In general, companies outsource support and non-core services and processes, where the repeatability of processes is higher, and which are not linked to the core business of the companies and hence are not of strategic importance for their development, Klamo of Deloitte explained. These mainly include IT, including development and operation, services linked with HR, payroll and bookkeeping administration, logistics and call-centres. Companies also outsource cleaning services, maintenance, printing and mailing services, management of vehicle fleets and claiming of receivables, as well as catering for employees.
The normal rule is that companies do not outsource processes vital for their successful operation and those which they do not control completely. Other services and processes not suitable for outsourcing are those which a company is not able to monitor, or which cannot be sufficiently standardised.
According to Klamo, outsourcing of processes directly linked to the production programme or offered services of a company and which are supported by a unique technology are also not suitable for outsourcing. Nor is outsourcing recommended for areas in which knowledge transfer to the outsourcing provider may lead to a weakening of the position of the company in the market or abuse of sensitive data.
Slovaks like to outsource in Slovakia
Slovak customers use mostly Slovak partners for outsourcing, sometimes in regions offering more favourable conditions.
“Slovak companies have a primary interest in outsourcing in Slovakia because of availability, the ability to control and supervise, lower and more transparent costs, and the lack of a language barrier or a time difference,” said Klamo.
Molnar confirmed this interest in local sources.
“Foreign sources are not used, especially because of the minor difference between the level between, for example, Romania and Slovakia,” said Molnar. “The second reason is the relatively small volume of services which Slovak customers are able to demand.”
Insourcing versus outsourcing
Outsourcing remains a way to reduce costs, and the crisis has not changed this. Market watchers have not observed a trend for previously outsourced services and processes to return to companies in Slovakia.
“This is not common,” said Molnar. “It is also because the companies have lost their ability to perform the outsourced services and processes with their own resources. The costs of such process are usually higher than switching to a new partner.”
Jurovych of PricewaterhouseCoopers Slovakia agreed.
“One of factors which companies ponder when deciding whether to ‘insource’ is, in particular, the costs linked with repeated implementation of these business processes,” said Jurovych. “Because of this reason, small rather than large companies tend to opt for insourcing.”

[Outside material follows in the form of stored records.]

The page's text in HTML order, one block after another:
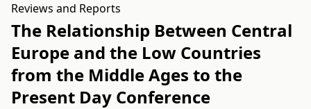
Reviews and Reports
The Relationship Between Central
Europe and the Low Countries
from the Middle Ages to the
Present Day Conference
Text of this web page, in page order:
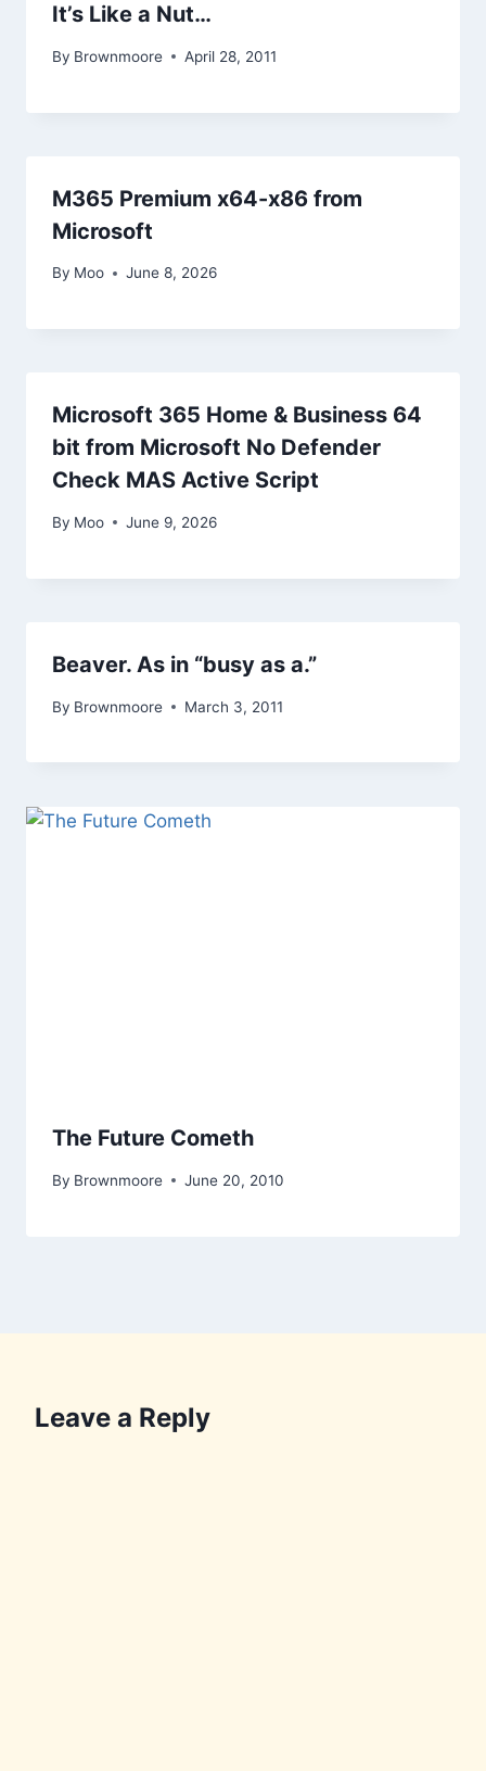
It’s Like a Nut…
By Brownmoore April 28, 2011
M365 Premium x64-x86 from
Microsoft
By Moo June 8, 2026
Microsoft 365 Home & Business 64
bit from Microsoft No Defender
Check MAS Active Script
By Moo June 9, 2026
Beaver. As in “busy as a.”
By Brownmoore March 3, 2011
The Future Cometh
By Brownmoore June 20, 2010
Leave a Reply
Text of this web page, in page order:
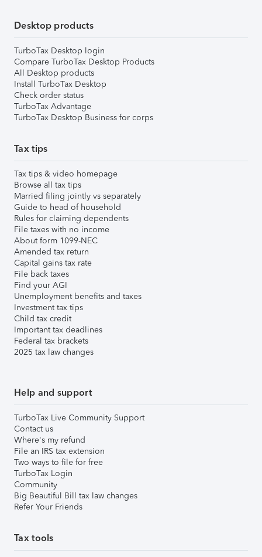
Desktop products
TurboTax Desktop login
Compare TurboTax Desktop Products
All Desktop products
Install TurboTax Desktop
Check order status
TurboTax Advantage
TurboTax Desktop Business for corps
Tax tips
Tax tips & video homepage
Browse all tax tips
Married filing jointly vs separately
Guide to head of household
Rules for claiming dependents
File taxes with no income
About form 1099-NEC
Amended tax return
Capital gains tax rate
File back taxes
Find your AGI
Unemployment benefits and taxes
Investment tax tips
Child tax credit
Important tax deadlines
Federal tax brackets
2025 tax law changes
Help and support
TurboTax Live Community Support
Contact us
Where's my refund
File an IRS tax extension
Two ways to file for free
TurboTax Login
Community
Big Beautiful Bill tax law changes
Refer Your Friends
Tax tools
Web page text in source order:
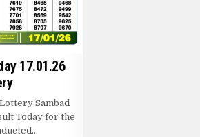
17.01.26
Sambad
Today for the
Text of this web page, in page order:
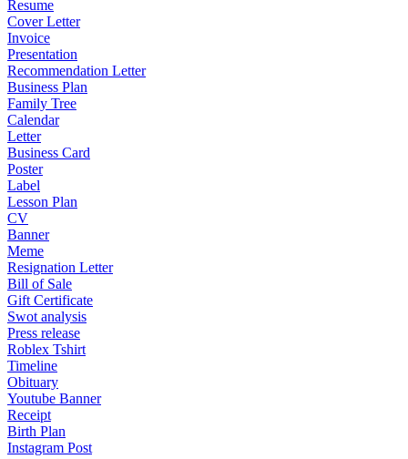
Resume
Cover Letter
Invoice
Presentation
Recommendation Letter
Business Plan
Family Tree
Calendar
Letter
Business Card
Poster
Label
Lesson Plan
CV
Banner
Meme
Resignation Letter
Bill of Sale
Gift Certificate
Swot analysis
Press release
Roblex Tshirt
Timeline
Obituary
Youtube Banner
Receipt
Birth Plan
Instagram Post
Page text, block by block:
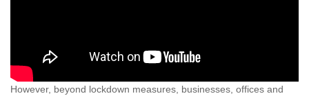
However, beyond lockdown measures, businesses, offices and
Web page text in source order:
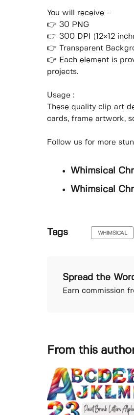
You will receive –
👉 30 PNG
👉 300 DPI (12×12
👉 Transparent
👉 Each element is
projects.
Usage :
These quality clip art
cards, frame artwork,
Follow us for more
Whimsical
Whimsical
Tags WHIMSICAL
Spread the
Earn commission
From this
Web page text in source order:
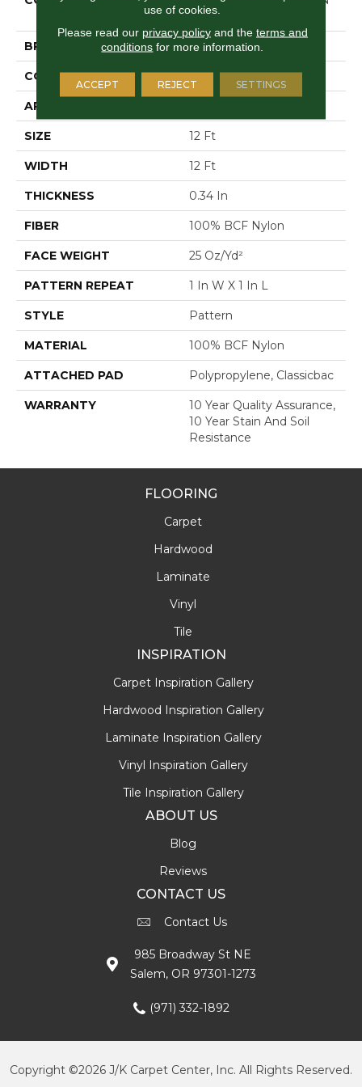
BEACH
BRAND Shaw Floors
CONSTRUCTION Pattern
APPLICATION
SIZE 12 Ft
WIDTH 12 Ft
THICKNESS 0.34 In
FIBER 100% BCF Nylon
FACE WEIGHT 25 Oz/yd²
PATTERN REPEAT 1 In W X 1 In L
STYLE Pattern
MATERIAL 100% BCF Nylon
ATTACHED PAD Polypropylene, Classicbac
WARRANTY
10 Year Quality Assurance,
10 Year Stain And Soil
Resistance
FLOORING
Carpet
Hardwood
Laminate
Vinyl
Tile
INSPIRATION
Carpet Inspiration Gallery
Hardwood Inspiration Gallery
Laminate Inspiration Gallery
Vinyl Inspiration Gallery
Tile Inspiration Gallery
ABOUT US
Blog
Reviews
CONTACT US
Contact Us
985 Broadway St NE
Salem, OR 97301-1273
(971) 332-1892
Copyright ©2026 J/K Carpet Center, Inc. All Rights Reserved.
use of cookies.
Please read our privacy policyand the terms and
conditions for more information.
ACCEPT REJECT SETTINGS
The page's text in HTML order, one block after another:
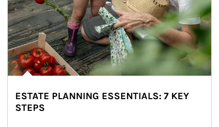
ESTATE PLANNING ESSENTIALS: 7 KEY
STEPS
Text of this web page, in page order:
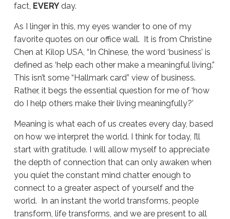
fact, EVERYday.
As I linger in this, my eyes wander to one of my
favorite quotes on our office wall. It is from Christine
Chen at Kilop USA, “In Chinese, the word ‘business’ is
defined as ‘help each other make a meaningful living.”
This isn’t some “Hallmark card” view of business.
Rather, it begs the essential question for me of ‘how
do I help others make their living meaningfully?’
Meaning is what each of us creates every day, based
on how we interpret the world. I think for today, I’ll
start with gratitude. I will allow myself to appreciate
the depth of connection that can only awaken when
you quiet the constant mind chatter enough to
connect to a greater aspect of yourself and the
world. In an instant the world transforms, people
transform, life transforms, and we are present to all
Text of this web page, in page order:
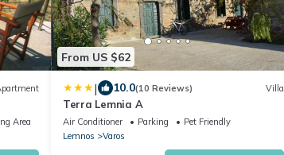
Area
From US $62
| 10.0(10 Reviews) Villa
Terra Lemnia A
Air Conditioner Parking
Pet Friendly
Lemnos
Varos
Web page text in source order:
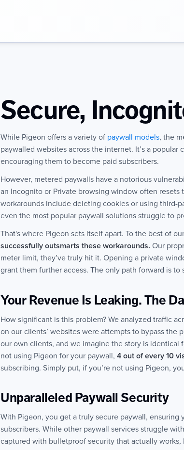
Secure,
While Pigeon offers a variety of paywall models, the
paywalled websites across the internet. It’s a
encouraging them to become paid subscribers.
However, metered paywalls have a notorious
an Incognito or Private browsing window often
workarounds include deleting cookies or using third-
even the most popular paywall solutions struggle to
That's where Pigeon sets itself apart. To the best of
successfully outsmarts these workarounds. Our
meter limit, they’ve truly hit it. Opening a private
grant them further access. The only path forward is to
Your Revenue Is Leaking. The
How significant is this problem? We analyzed traffic
on our clients’ websites were attempts to bypass the
our own clients, and we imagine the story is identical
not using Pigeon for your paywall, 4 out of every 10
subscribing. Simply put, if you’re not using Pigeon,
Unparalleled Paywall Security
With Pigeon, you get a truly secure paywall,
subscribers. While other paywall services struggle
captured with bulletproof security that actually

According to Lukas Neduchal, senior manager of the IT risk and assurance department at Ernst and Young in Slovakia, insourcing is considered by significant companies in the financial sphere which are subject, for example, to regulatory requirements related to the protection of their clients’ personal data, or companies in which the criticality of a business process and potential risks prevail over the economic advantages of outsourcing.
But there are some other situations in which companies retreat from existing outsourcing contracts.
“Companies mostly cancel outsourcing when they lack a clear outsourcing strategy, when they do not have enough resources to implement the change in processes after their outsourcing, after a change in their ‘target operating model’, and, of course, when expected savings from outsourcing are not achieved,” said Jurovych.
Companies cancel outsourcing contracts when these contracts are not kept or repeatedly violated or they are not satisfied with services provided, or when a new, more advantageous provider, appears in the market.
“The quality of outsourcing, as with any customer-supplier relationship, depends on a correct and proper service-level agreement and mutual trust built up over the long term and based on the quality supply of services or activities,” Neduchal of Ernst and Young in Slovakia told The Slovak Spectator.